Various methods have been employed for the synthesis of nanoparticles which include physical, chemical, and biological methods. The physical and chemical methods involve the use of high temperatures, pressure, high current, a toxic substance like arsenic, sodium borohydride, hydrazine, and other chemical substance which possess very harmful and toxic implications (Ahmed and Ikram 2015). On the other hand, the biological method provides a very safe and easier method for nanoparticle synthesis with no side effects (Ahmad et al. 2011). Plants have been proven very efficient and alternative for the synthesis of nanoparticles in the past few decades (Bhati-Kushwaha and Malik 2013). Metal nanoparticles are synthesized by phytochemicals present in plants, which work as reducing and capping agents (Swarnalatha et al. 2013). For the synthesis of gold, silver, and gold-silver-copper alloy nanoparticles, plants have been exploited to a greater extent (Joerger et al. 2000; Sathishkumar et al. 2009). Our results revealed R. laetus leaf extract reduced the ionic silver into silver nanoparticles which were confirmed by UV-vis peak at 442 nm. FTIR demonstrated the necessary compounds responsible for the reduction and stabilization of nanoparticles were nitro compounds and aromatic amines. Furthermore, XRD confirmed their crystalline nature with face-centered cubic lattice and SEM revealed their spherical shape. A similar type of results was found in the case of Eruca sativa and Spinacia oleracea-mediated AgNPs (Alaraidh et al. 2014), mulberry AgNPs (Awwad and Salem 2012) and Murraya koenigii AgNPs (Vinothkumar et al. 2014).

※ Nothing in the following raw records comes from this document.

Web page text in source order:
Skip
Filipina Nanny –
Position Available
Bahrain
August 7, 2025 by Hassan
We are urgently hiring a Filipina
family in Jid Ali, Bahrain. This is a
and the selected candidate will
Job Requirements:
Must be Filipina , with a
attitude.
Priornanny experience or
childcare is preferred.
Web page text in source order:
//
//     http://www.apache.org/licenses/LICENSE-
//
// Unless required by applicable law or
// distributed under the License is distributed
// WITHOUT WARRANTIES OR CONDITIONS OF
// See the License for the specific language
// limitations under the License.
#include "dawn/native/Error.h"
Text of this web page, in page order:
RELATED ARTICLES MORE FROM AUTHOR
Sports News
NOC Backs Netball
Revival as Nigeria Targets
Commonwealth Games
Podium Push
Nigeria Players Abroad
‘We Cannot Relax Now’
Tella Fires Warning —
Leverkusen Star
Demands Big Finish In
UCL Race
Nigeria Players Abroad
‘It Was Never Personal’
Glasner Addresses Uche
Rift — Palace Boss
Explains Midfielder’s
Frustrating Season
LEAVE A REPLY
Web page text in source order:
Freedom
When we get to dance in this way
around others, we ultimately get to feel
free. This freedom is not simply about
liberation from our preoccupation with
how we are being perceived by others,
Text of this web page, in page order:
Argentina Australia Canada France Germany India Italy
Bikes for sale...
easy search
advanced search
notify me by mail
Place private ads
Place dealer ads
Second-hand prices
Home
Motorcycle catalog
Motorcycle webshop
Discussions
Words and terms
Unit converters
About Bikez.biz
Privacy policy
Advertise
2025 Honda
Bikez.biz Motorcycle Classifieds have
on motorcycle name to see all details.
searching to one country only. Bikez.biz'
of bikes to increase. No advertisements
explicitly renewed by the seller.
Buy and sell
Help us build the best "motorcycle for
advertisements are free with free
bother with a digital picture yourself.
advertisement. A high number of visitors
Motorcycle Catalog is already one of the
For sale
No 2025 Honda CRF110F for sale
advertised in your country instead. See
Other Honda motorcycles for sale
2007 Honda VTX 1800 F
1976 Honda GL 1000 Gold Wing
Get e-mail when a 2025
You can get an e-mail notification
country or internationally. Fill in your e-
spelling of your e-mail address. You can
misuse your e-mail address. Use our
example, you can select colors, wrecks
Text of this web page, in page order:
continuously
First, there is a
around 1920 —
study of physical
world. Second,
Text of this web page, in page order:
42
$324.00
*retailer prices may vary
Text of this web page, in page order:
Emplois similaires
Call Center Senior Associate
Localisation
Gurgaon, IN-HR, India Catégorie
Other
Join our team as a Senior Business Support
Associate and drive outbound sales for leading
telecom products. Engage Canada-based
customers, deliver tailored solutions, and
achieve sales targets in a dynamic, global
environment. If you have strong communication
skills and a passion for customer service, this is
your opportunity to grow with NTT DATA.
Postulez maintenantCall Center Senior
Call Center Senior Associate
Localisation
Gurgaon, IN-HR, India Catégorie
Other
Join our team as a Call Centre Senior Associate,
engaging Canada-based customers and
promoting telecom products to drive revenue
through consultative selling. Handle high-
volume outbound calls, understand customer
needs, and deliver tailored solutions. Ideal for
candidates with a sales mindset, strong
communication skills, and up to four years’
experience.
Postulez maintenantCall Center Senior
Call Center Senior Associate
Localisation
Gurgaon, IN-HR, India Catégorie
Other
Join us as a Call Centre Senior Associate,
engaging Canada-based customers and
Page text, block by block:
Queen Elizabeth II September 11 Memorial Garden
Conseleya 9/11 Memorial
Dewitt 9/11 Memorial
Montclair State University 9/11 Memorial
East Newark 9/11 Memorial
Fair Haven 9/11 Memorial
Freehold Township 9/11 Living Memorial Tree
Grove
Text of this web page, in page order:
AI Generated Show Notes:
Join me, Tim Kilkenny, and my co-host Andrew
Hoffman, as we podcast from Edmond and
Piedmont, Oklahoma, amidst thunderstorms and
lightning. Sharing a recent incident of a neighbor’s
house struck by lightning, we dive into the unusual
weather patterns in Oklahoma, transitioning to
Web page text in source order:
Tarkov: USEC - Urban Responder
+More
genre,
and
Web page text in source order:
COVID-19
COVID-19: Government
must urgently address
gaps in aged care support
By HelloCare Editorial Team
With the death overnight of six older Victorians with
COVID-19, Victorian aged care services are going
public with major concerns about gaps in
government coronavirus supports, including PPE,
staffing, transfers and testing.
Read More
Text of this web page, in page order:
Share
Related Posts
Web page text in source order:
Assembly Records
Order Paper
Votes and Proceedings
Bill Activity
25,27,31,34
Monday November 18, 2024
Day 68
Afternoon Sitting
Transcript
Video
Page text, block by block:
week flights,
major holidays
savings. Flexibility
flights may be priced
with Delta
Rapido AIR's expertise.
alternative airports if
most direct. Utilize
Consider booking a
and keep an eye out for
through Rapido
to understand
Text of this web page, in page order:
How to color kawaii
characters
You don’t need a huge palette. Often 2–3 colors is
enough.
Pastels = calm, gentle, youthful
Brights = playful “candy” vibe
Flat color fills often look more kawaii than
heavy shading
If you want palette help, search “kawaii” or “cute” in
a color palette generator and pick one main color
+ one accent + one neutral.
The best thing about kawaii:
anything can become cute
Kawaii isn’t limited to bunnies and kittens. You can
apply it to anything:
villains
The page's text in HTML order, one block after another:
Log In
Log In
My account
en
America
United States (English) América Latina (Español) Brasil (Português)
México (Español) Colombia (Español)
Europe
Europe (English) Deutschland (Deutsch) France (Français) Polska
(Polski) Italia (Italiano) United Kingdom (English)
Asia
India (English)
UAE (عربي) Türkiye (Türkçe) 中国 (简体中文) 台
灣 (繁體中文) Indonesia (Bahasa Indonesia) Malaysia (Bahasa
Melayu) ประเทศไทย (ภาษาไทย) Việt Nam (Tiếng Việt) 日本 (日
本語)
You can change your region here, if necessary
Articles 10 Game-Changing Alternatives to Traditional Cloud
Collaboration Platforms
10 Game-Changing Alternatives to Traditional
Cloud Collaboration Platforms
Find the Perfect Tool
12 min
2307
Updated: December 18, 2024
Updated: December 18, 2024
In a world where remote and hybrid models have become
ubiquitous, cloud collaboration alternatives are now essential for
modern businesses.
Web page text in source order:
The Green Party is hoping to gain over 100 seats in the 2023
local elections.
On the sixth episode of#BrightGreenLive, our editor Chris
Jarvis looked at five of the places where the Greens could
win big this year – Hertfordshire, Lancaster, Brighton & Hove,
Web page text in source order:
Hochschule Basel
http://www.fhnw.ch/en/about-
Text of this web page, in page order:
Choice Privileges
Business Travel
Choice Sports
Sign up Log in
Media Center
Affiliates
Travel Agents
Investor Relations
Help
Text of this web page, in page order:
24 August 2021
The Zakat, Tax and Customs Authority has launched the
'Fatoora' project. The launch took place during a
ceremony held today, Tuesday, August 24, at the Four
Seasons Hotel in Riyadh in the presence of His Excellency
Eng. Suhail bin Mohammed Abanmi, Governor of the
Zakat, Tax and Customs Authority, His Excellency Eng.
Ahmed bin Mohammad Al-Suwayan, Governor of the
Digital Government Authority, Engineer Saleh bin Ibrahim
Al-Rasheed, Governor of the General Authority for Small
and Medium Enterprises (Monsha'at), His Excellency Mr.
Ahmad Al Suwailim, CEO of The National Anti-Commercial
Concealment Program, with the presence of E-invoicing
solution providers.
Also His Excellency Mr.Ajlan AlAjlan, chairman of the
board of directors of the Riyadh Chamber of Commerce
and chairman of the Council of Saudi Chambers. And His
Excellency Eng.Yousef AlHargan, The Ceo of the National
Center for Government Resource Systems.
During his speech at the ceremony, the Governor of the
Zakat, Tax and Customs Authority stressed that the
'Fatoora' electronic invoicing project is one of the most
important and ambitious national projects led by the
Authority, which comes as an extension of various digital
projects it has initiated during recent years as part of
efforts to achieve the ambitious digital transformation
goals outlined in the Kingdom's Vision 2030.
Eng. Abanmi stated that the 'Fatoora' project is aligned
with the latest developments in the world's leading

The smaller size of silver nanoparticles leads to augmented membrane permeability and cell damage (Ankanna and Savithramma 2011). Silver nanoparticles show electrostatic attraction with the bacterial cell membrane, which leads to the formation of pits on the cell surface and ultimately causes cell expiration (Sondi and Salopek-Sondi 2004). AgNPs cause the destruction or death of the bacterial cell by directly interfering with metabolic and growth signaling pathways by modulating tyrosine phosphorylation of putative peptide substrates critical for cell viability and division (Shrivastava et al. 2007). However, other mechanism revealed that silver nanoparticles cause the formation of free radicals which leads to cell death (Danilczuk et al. 2006). Our results showed that R. laetus-mediated silver nanoparticles possessed significant antibacterial activity P < 0.05, against both Gram-positive and Gram-negative bacteria and the order of antibacterial activity was found P. aeruginosa > S. aureus > E. coli > B. subtilis and the antibacterial activity is concentration dependent. Furthermore, the antibacterial activity of the synthesized silver nanoparticles is very much enhanced as compared with the leaf extract antibacterial activity. However, the MIC revealed the lowest concentration of 1 × 10−1 mg/ml against E. coli and P. aeruginosa while against S. aureus and B. subtilis, it was 1 × 100 mg/ml. Our results were in compliance with antibacterial activity of AgNPs of Ocimum sanctum (Rout et al. 2011), Olea europaea (Awwad et al. 2012), and Withania somnifera (Anbalagan et al. 2016).

Conclusion

The present study was aimed to synthesize silver nanoparticles using Ranunculus laetus leaf extract and their antibacterial activity was also elucidated. Our results revealed that R. laetus-mediated AgNPs were synthesized. Also, the synthesized silver nanoparticles possessed potential with enhanced antibacterial activity against pathogenic bacteria as compared to the R. laetus aqueousleaf extract.